Orlen et al. (2009) reported 5 patients from 4 unrelated families with 5 truncating mutations in the SPG11 gene (see, e.g., 610844.0007-610844.0009). Two patients had delayed psychomotor development, 2 had onset at ages 3 and 4 years, respectively, and 1 had onset at age 14 years. Four patients were wheelchair-bound in the third or fourth decades; the fifth patient was only 14 at the time of the study and had a milder phenotype overall. The 4 older patients (ages 29 to 48) had lower limb spasticity, hyperreflexia with extensor plantar responses, sphincter disturbances, amyotrophy of the hands or calves, thin corpus callosum, cerebral atrophy, and periventricular white matter changes. All patients had some degree of cognitive dysfunction or mental retardation. Three were obese. An unusual finding in the 4 older patients was progressive central retinal degeneration, which was reminiscent of the phenotype for Kjellin syndrome (SPG15; 270700). Orlen et al. (2009) concluded that central retinal degeneration may be a previously unrecognized late-onset feature of this disorder.

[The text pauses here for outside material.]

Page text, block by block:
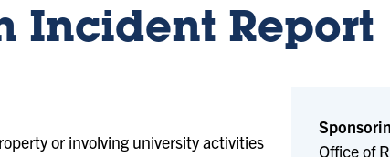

Martinez Murillo et al. (1999) performed genetic linkage analysis in 8 recessive familial spastic paraparesis families from America and Europe. The known recessive SPG loci, SPG5A, SPG7 (607259), as well as X-linked types of spastic paraplegia, SPG1 (303350) and SPG2 (312920), were excluded in 7 families; 1 family showed data consistent with linkage to the chromosome 8 locus. The other families showed positive lod scores for markers on 15q. The maximum multipoint combined lod score for non-chromosome 8 families was 3.14 for markers D15S1007, D15S971, D15S118, and D15S1012, at a distance of 6.41 cM from the marker D15S1007, in a region between D15S971 and D15S118. The data indicated a new locus for autosomal recessive familial spastic paraparesis on 15q13-q15, and the authors suggested that this may be a common form. Two of the 7 families linked to chromosome 15q had a complicated form of SPG with attenuation of the corpus callosum and mental deterioration; 3 families had SPG and pes cavus, but no abnormalities of the corpus callosum, and 2 families had a pure form of HSP.
In 10 of 13 Japanese families with complicated HSP with mental impairment and thin corpus callosum, Shibasaki et al. (2000) found linkage to chromosome 15q13-q15 (maximum multipoint lod score of 9.68 at a position 1.2 cM telomeric from D15S994 to D15S659).
Casali et al. (2004) demonstrated linkage to 15q13-q15 in 5 of 12 Italian families with HSP-TCC (maximum cumulative lod score of 3.35 at marker D15S659). Haplotype analysis excluded a founder effect. The absence of strong linkage to the SPG11 locus in 7 families indicated genetic heterogeneity.
By linkage and haplotype analysis of 2 consanguineous Arab-Israeli families with SPG and thin corpus callosum, Lossos et al. (2006) refined the candidate SPG11 locus to a 13-Mb (17-cM) interval on chromosome 15q13-q15 between markers D15S971 and D15S143 (maximum multipoint lod scores of 3.1 and 2.5 for the 2 families, respectively). A third consanguineous Arab-Israeli family with a similar phenotype was excluded from the SPG11 locus, indicating genetic heterogeneity.
Stevanin et al. (2006) reported 6 Mediterranean families with autosomal recessive HSP-TCC showing linkage to the SPG11 locus (positive lod scores at marker D15S659). Haplotype reconstruction allowed refinement of the locus to a 6-cM interval. Genetic analysis excluded mutations in the MAP1A (600178) and SEMA6D (609295) genes in the index patients from 5 families showing linkage to SPG11. Linkage to the SPG11 locus was excluded in 4 additional families with HSP-TCC, indicating genetic heterogeneity.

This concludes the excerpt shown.